Меч в золотых ножнах | страница 47



Наука, изучающая глубокую древность, теснейшим образом связана с настоящим и особенно с будущим Хорезма. Ее данные помогают освоить, вырвать у пустыни целую страну, которая пока называется землями древнего орошения.

Тамариск

Следами затканный бархан.
Мышей песчаный писк.
Сухое русло Даудан.
Лиловый тамариск.
Бросают тощие кусты
Коротенькую тень,
И только пылью пахнешь ты,
Пустынная сирень.
А мы идем в горячей мгле
По выжженным местам,
Чтоб реку возвратить земле
И запахи цветам.

Куда девались пески

«И на месте песков возникли пашни, сады, виноградники…» Написал я столь обычную фразу и задумался.

Стоп! Не будем торопиться. Были песни, а теперь их нет. Куда же они девались? Где они, барханы, валы застывшей бури, на поверхности которых чешуйками отпечатывался каждый ветерок?

Я спросил об этом первого же посетителя наших раскопок. Тот удивленно развел руками: в самом деле, куда девались пески?
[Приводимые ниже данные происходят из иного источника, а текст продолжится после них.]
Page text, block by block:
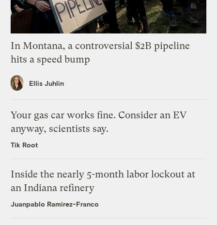
In Montana, a controversial $2B pipeline
hits a speed bump
Ellis Juhlin
Your gas car works fine. Consider an EV
anyway, scientists say.
Tik Root
Inside the nearly 5-month labor lockout at
an Indiana refinery
Juanpablo Ramirez-Franco
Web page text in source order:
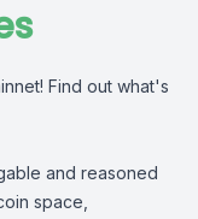
Find out what's
and reasoned
space,
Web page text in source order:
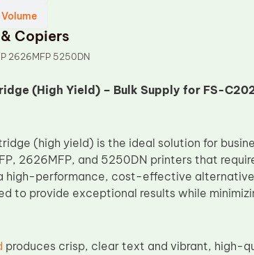
Volume
Copiers
2626MFP 5250DN
(High Yield) – Bulk Supply for FS-
(high yield) is the ideal solution for
2626MFP, and 5250DN printers that
high-performance, cost-effective
to provide exceptional results while
produces crisp, clear text and vibrant, high-
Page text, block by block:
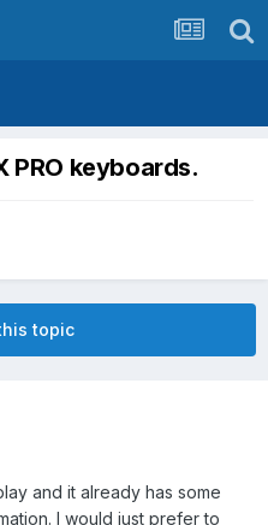
PRO keyboards.
topic
and it already has some
I would just prefer to
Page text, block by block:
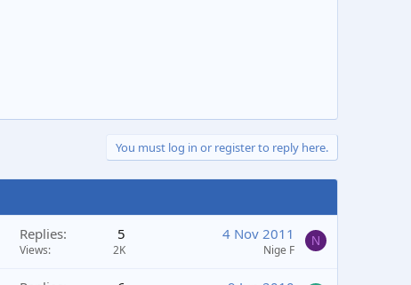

Пришлось обратиться к книгам.

Книгу о современном оазисе написала этнограф Т. А. Жданко, заместитель начальника Хорезмской экспедиции. Этнографы пишут историю, входя в дома, изучая все детали нынешнего быта и расспрашивая очевидцев. Каждого своего собеседника, на которого они ссылаются, этнографы называют по имени и фамилии, указывают его возраст и присваивают ему особое звание - «информатор». В свою очередь, информаторы называют ученых инженерами и докторами.

«Инженеры из экспедиции Толстова» - эти слова открывают все двери. И, по существу, сухой термин «информатор» означает - друг, гостеприимный хозяин, беседующий с уважаемыми и дорогими людьми. Вот что рассказали информаторы.

Оазис, погибший двенадцать веков назад во время войны, стал возрождаться тоже в военные годы: стране потребовалось как можно больше хлопка. Новейшая история Беркут-калинского оазиса началась в августе 1941 года, когда я ехал в Ташкент в запорожском трамвае.

Именно тогда на земли древнего орошения пришли современные хорезмийцы и повели канал по трассе, проложенной их предками. Они торопились. Хотелось, чтобы труд немедленно принес плоды. И по только что прорытому участку русла сразу же пускали воду. «Вид проникающей в глубь песков воды, - пишет Т. А. Жданко, - воодушевлял строителей».

Люди рыли канал, поднимали целину, убирали первые скудные урожаи, жили в юртах и землянках, а на зиму возвращались в свои колхозы.

Потом появились постоянные жители, оставившие земли, смытые Амударьей; рядом поселились казахи, основавшие небольшой колхоз «Кизил-Чарва» («Красный скотовод»). Здесь, на возрожденных землях, они перешли к новой жизни, превратившись из кочевых охотников, из верблюдоводов, промышлявших вывозом саксаула, в оседлых земледельцев. Нельзя сказать, что они с легкостью изменили привычный образ жизни: старики спорили, они хотели умереть в родной степи. Трудно было научиться возделывать землю, да еще такую, где после двенадцативекового перерыва пришлось заново создавать культурную почву, землю, где не желали расти даже сорняки.